Proposed Metro FY22-23 Budget: Increase Freeway Widening, Decrease Transit Construction

5:22 PM PDT on March 17, 2022

Metro is spending $679 million to widen the 5 Freeway through Santa Clarita. Photo by Joe Linton/Streetsblog L.A.

In a report to the Metro board Finance, Budget, and Audit Committee yesterday, Metro staff gave an early preview of the proposed budget for Metro's next fiscal year, which starts in July. In May, the board will vote on the roughly $8 billion overall FY22-23 budget. While the full budget figures are still in flux, the current proposal shows a 30 percent increase in freeway expansion and a 9 percent decrease in transit expansion.
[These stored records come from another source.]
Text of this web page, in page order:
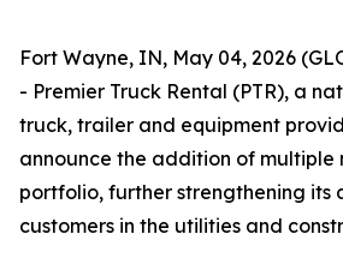
Fort Wayne, IN, May 04, 2026
- Premier Truck Rental (PTR), a
truck, trailer and equipment
announce the addition of multiple
portfolio, further strengthening its
customers in the utilities and
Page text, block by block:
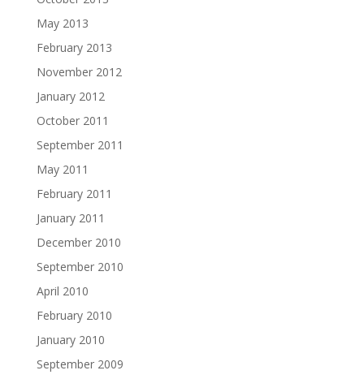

(A note on language: Metro's budget wording is misleading. Metro's budgets and staff reports show two main capital categories: "Highway Modernization" and "Transit Expansion." There is nothing "modern" about Metro spending billions to widen freeways, so this Streetsblog post uses equivalent terminology for these categories: "Highway Expansion" and "Transit Expansion.")

Metro's preliminary
Metro's proposed FY22-23 Highway Expansion budget - via Metro staff report
Metro's preliminary

This year's proposed 30 percent increase comes on top of an 80 percent increase in last year's Highway Expansion budget.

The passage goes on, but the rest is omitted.